(Dataset items)
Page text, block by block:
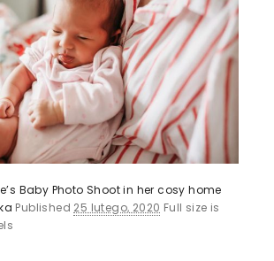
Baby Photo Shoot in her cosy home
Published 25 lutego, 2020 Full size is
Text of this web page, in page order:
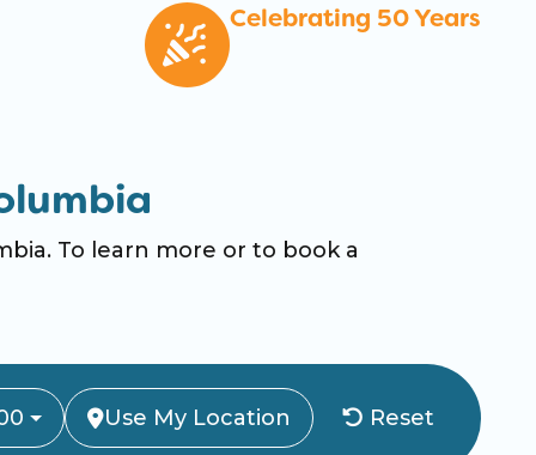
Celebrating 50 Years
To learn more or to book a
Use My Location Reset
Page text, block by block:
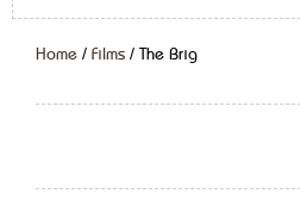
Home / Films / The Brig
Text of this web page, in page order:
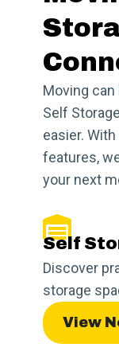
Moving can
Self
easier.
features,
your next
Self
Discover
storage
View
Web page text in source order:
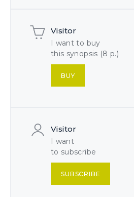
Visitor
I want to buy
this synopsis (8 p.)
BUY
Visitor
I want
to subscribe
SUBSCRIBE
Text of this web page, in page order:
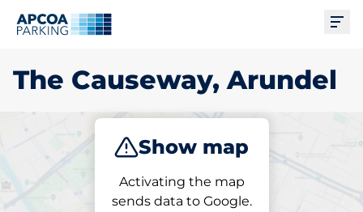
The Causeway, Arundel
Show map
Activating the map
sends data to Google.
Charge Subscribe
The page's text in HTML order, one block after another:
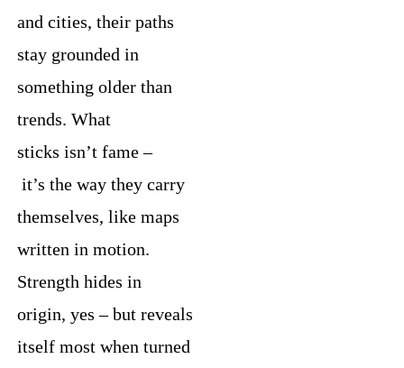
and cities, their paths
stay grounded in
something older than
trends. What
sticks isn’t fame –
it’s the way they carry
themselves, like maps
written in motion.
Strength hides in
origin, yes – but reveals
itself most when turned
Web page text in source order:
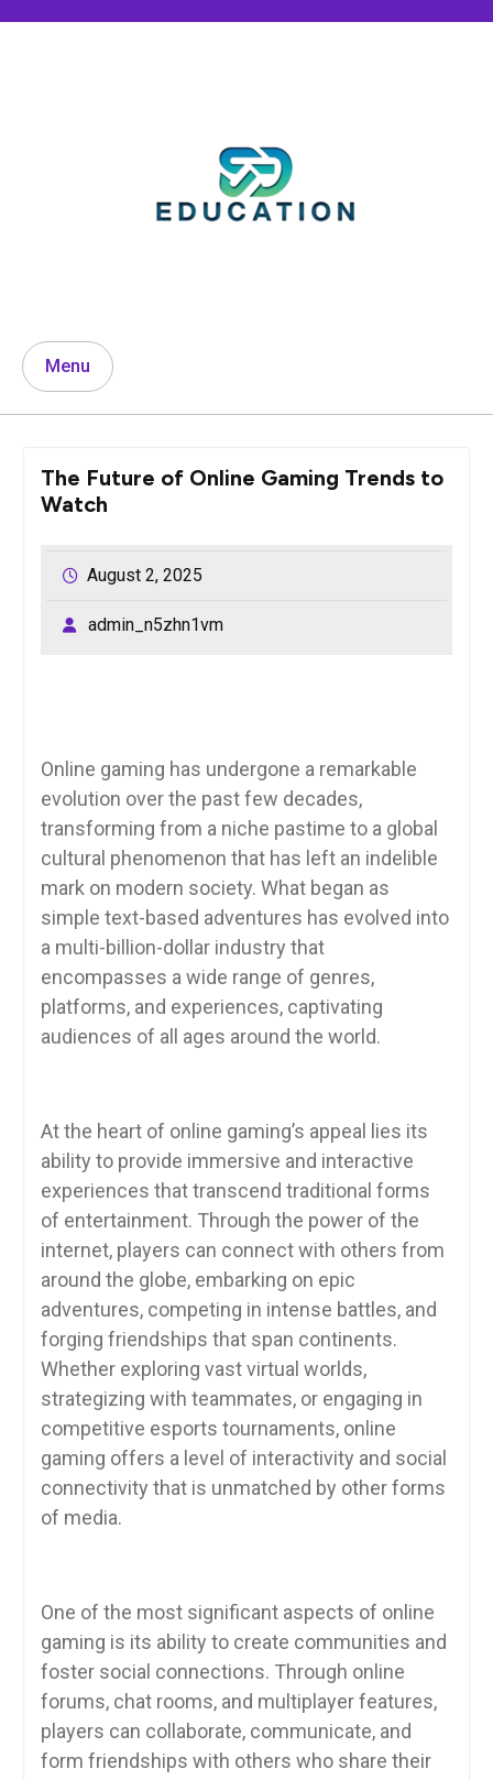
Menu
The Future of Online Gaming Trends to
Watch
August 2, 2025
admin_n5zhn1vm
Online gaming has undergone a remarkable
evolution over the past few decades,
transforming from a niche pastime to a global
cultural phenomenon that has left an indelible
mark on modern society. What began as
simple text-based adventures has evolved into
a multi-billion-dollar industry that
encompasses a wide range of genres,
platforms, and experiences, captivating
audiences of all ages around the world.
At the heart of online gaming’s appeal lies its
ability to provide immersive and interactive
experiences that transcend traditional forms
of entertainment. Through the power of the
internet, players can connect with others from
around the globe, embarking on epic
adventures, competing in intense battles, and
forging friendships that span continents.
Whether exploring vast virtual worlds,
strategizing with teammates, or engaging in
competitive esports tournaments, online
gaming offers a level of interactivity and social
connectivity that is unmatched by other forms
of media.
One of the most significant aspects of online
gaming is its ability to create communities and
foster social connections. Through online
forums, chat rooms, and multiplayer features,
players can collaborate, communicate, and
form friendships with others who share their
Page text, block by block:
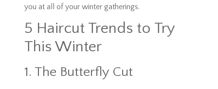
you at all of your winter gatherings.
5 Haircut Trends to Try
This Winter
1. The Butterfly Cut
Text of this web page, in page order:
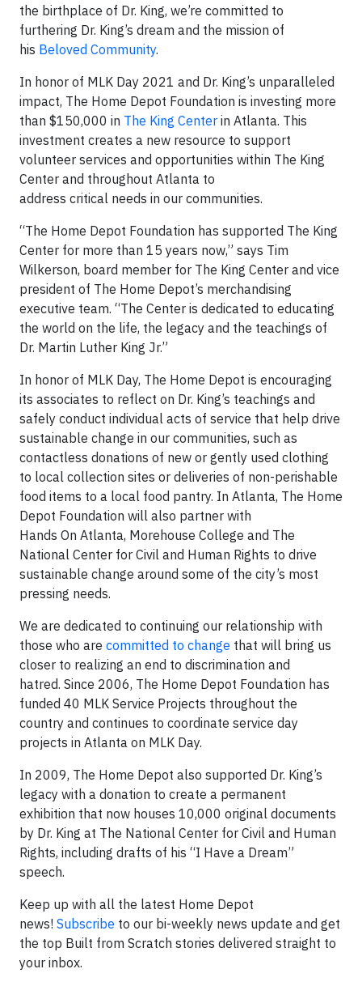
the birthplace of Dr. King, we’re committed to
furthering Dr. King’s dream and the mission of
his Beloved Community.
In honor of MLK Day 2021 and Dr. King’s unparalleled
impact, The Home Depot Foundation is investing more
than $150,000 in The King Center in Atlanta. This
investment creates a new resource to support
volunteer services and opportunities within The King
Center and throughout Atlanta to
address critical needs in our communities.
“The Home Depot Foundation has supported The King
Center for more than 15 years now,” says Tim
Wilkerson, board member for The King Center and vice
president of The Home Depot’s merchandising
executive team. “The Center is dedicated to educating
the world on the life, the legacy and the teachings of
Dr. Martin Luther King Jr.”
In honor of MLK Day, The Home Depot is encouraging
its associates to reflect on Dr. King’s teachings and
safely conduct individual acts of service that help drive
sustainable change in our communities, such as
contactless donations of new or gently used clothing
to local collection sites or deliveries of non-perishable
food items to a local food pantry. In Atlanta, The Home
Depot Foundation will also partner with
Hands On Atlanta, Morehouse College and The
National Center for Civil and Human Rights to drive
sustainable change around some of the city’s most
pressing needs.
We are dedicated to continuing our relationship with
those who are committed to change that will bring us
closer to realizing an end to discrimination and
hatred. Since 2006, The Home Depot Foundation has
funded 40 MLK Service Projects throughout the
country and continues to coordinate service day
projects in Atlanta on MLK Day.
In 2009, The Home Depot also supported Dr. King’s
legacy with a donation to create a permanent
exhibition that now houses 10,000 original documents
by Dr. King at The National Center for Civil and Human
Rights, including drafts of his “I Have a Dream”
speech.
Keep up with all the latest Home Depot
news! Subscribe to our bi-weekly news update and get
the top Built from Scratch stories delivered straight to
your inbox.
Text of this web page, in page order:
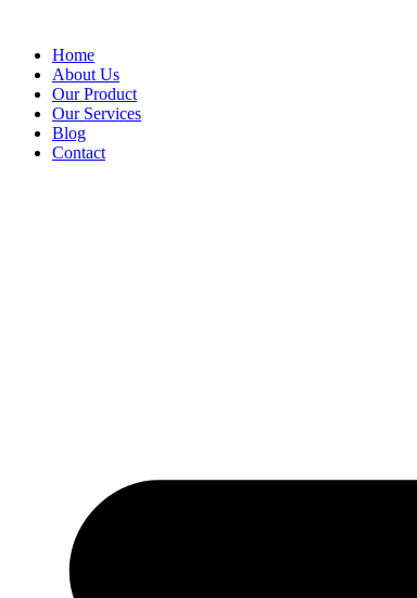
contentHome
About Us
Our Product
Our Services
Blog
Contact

--

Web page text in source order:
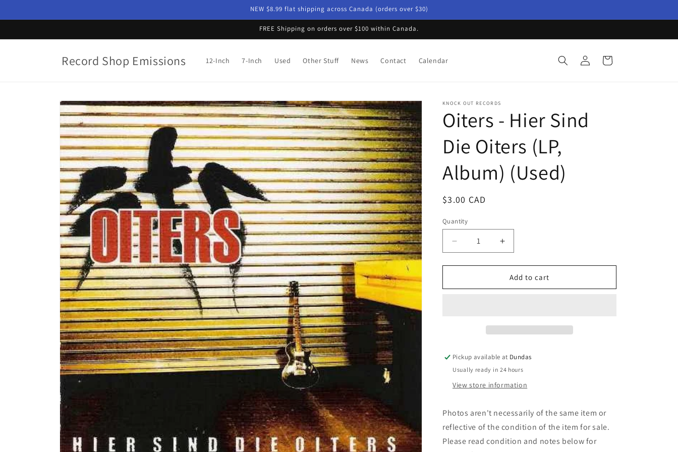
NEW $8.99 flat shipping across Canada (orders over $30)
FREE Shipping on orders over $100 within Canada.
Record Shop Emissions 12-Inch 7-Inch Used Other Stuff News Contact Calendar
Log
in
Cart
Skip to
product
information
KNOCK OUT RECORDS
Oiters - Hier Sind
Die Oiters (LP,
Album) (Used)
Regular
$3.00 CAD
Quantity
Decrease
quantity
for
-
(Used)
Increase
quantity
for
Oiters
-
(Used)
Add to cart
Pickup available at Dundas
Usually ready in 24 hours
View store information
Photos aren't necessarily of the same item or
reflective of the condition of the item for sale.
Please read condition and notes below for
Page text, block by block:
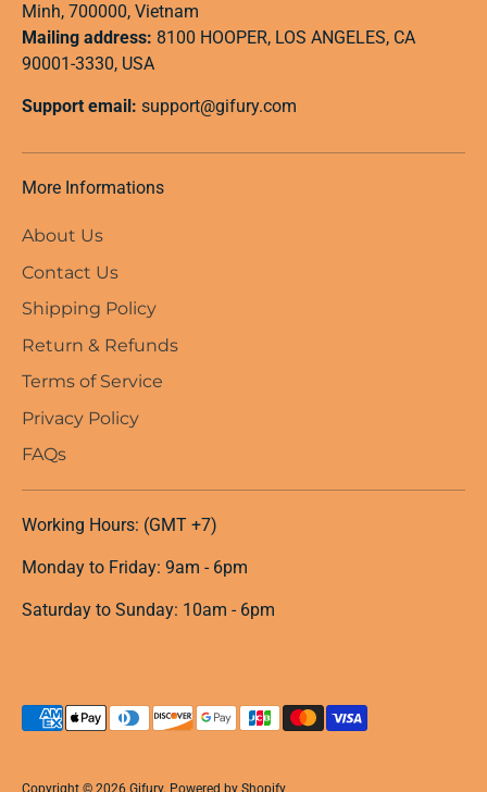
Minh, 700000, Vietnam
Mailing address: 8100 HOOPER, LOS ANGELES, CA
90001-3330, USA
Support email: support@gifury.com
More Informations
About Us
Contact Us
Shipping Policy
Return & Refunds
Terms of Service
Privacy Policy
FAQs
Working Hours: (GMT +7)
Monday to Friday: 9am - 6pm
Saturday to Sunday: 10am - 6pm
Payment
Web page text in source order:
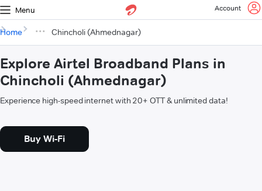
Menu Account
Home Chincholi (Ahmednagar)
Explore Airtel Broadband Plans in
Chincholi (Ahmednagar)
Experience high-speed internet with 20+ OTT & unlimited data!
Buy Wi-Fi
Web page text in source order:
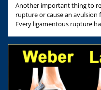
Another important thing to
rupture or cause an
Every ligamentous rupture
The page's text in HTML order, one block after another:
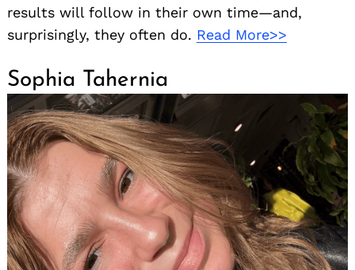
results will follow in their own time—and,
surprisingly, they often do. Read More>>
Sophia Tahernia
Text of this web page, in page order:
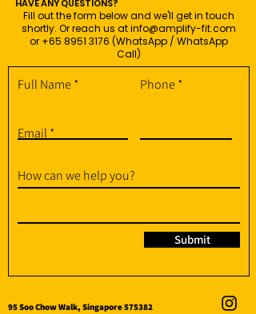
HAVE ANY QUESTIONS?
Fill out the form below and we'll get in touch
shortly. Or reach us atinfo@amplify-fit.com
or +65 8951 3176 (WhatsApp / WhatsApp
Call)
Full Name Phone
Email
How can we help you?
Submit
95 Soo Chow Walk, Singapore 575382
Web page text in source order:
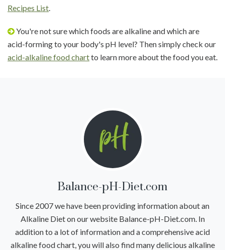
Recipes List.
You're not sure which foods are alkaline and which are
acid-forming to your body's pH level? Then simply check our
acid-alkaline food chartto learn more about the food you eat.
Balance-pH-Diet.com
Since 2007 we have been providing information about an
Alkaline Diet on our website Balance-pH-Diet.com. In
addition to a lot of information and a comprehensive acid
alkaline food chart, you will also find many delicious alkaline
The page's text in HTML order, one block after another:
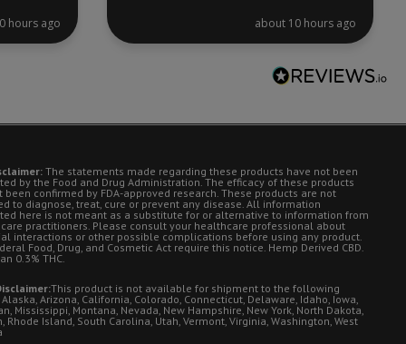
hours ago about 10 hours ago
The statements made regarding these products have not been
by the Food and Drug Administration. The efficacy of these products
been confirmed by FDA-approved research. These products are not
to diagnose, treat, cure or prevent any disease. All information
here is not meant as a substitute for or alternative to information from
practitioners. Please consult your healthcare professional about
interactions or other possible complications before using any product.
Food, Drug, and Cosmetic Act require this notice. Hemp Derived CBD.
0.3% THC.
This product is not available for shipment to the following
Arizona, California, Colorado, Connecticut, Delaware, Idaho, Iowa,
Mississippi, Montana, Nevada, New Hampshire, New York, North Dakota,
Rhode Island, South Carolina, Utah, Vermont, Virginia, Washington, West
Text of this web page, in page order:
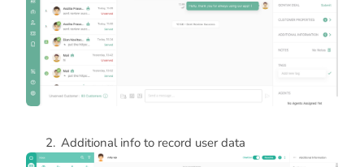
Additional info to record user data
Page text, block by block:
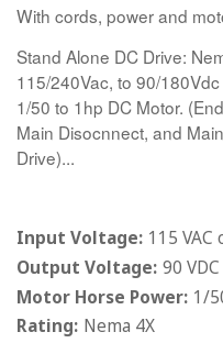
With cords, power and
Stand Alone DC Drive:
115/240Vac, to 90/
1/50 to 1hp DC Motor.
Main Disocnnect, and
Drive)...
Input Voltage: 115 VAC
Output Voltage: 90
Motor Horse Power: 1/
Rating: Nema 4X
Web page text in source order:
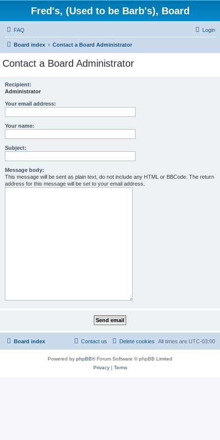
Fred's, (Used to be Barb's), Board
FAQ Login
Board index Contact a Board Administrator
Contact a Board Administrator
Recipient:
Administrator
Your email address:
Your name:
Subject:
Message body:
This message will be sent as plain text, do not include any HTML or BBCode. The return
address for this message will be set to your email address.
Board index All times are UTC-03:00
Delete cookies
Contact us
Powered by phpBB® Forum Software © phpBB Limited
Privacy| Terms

### Action item
Scan the lines above for the word "within" and copy every one where it occurs.

### Solved problem
volunteer services and opportunities within The King
FREE Shipping on orders over $100 within Canada.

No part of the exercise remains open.